3−ペンタフルオロベンジルオキシエストラ−1,3,5(10)−トリエン−17−オン17−(1’−メチルピリジニウム−2’)−ヒドラゾン、
3−ペンタフルオロベンゾイルオキシエストラ−1,3,5(10)−トリエン−17−オン17−(1’−メチルピリジニウム−2’)−ヒドラゾン、
16α−ヒドロキシ−3−ペンタフルオロベンジルオキシエストラ−1,3,5(10)−トリエン−17−オン17−(1’−メチルピリジニウム−2’)−ヒドラゾン、
16α−ヒドロキシ−3−ペンタフルオロエンゾイルオキシエストラ−1,3,5(10)−トリエン−17−オン17−(1’−メチルピリジニウム−2’)−ヒドラゾン、
2−メトキシ−3−ペンタフルオロベンジルオキシエストラ−1,3,5(10)−トリエン−17−オン17−(1’−メチルピリジニウム−2’)−ヒドラゾン、
4−メトキシ−3−ペンタフルオロベンジルオキシエストラ−1,3,5(10)−トリエン−17−オン17−(1’−メチルピリジニウム−2’)−ヒドラゾン、
2,3−ジペンタフルオロベンジルオキシエストラ−1,3,5(10)−トリエン−17−オン17−(1’−メチルピリジニウム−2’)−ヒドラゾン、
3,4−ジペンタフルオロベンジルオキシエストラ−1,3,5(10)−トリエン−17−オン17−(1’−メチルピリジニウム−2’)−ヒドラゾン等。
【0040】
上記反応及びその他の本発明における反応後の夾雑物や試薬等との分離、精製には、一般的な固相抽出カラム、例えば、InertSep(登録商標) Pharma(ジーエルサイエンス)、Bond Elut (登録商標) C18 (バリアン) 等を用いることができる。
【0041】
なお、本発明の測定方法におけるLC−MS測定は、当業者に一般的な方法により行うことができる。
【0042】
以下の実施例は、本発明をより詳細に説明するものであるが、本発明はこれに限定されるものではない。
【実施例1】
【0043】
3−ペンタフルオロベンジルオキシエストラ−1,3,5(10)−トリエン−17−オン17−(1’−メチルピリジニウム−2’)−ヒドラゾンの合成
1−1.2−ヒドラジノ−1−メチルピリジンの調製
80%ヒドラジン水和物溶液132 μLを加えたアセトニトリル30mLと、2−フルオロ−1−メチルピリジニウム p−トルエンスルホン酸塩300 mgを加えたアセトニトリル6mLを0℃で混合し、10分間撹拌した後、室温で20分間窒素下に置いた。
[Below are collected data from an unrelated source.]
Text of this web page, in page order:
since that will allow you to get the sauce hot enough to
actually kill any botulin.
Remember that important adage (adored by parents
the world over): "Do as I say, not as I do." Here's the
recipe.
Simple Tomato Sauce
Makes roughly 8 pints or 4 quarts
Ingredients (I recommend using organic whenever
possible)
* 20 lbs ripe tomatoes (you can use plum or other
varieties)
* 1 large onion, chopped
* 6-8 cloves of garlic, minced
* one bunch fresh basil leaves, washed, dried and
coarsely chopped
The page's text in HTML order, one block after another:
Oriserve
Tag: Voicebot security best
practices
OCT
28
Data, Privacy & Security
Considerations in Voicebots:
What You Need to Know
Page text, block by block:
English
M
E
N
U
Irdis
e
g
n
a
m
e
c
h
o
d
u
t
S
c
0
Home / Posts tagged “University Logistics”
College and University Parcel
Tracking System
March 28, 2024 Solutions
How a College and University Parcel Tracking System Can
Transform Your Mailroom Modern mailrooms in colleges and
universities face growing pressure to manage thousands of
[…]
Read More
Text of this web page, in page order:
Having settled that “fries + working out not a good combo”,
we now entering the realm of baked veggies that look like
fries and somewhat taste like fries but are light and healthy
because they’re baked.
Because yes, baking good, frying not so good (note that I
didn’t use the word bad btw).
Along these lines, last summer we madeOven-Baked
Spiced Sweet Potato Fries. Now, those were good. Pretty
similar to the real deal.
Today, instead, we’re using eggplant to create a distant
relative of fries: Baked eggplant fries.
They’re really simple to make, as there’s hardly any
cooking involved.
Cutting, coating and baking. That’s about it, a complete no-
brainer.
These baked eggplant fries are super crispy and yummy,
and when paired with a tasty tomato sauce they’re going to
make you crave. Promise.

その反応液を濃縮し、残渣をアセトニトリル2mLで再溶解し、濾過した。濾液より得られる粗生成物をアセトニトリル−酢酸エチル(5:1)で二回再結晶し、2−ヒドラジノ−1−メチルピリジンを得た。
【0044】
1−2.エストロン 3−ペンタフルオロベンジルエーテルの合成
エストロン276 mgをアセトニトリル15mLに溶解し、ペンタフルオロベンジルブロマイドを361 mg、無水炭酸カリウム0.6 gを添加し、53℃で1時間撹拌した。反応後、濾紙で濾過し、濾液を濃縮し、残渣をクロロホルム60mLに注ぎ、水洗した。有機層を分取して溶媒を留去後、メタノールから再結晶し、エストロン3−ペンタフルオロベンジルエーテル185 mgを得た。
【0045】
1−3.3−ペンタフルオロベンジルオキシエストラ−1,3,5(10)−トリエン−17−オン17−(1’−メチルピリジニウム−2’)−ヒドラゾンの合成
上記1−2で得られたエストロン 3−ペンタフルオロベンジルエーテル50mg及び2−ヒドラジノ−1−メチルピリジン30 mgをトルエン1.5 mLに加えた後、1%トリフルオロ酢酸を13μL加え、60℃で2時間撹拌した。反応後、溶媒を減圧下で留去し、油状物をプレパラティブ薄層クロマトグラフィーにより、クロロホルム−メタノール−トリエチルアミン(20:1:0.05)で分離、酢酸エチル−メタノール (2:1) 混液で溶出した。溶媒を除去後、メタノールから再結晶し、3−ペンタフルオロベンジルオキシエストラ−1,3,5(10)−トリエン−17−オン17−(1’−メチルピリジニウム−2’)−ヒドラゾン(E1−PFBZHMP)を、27 mg得た。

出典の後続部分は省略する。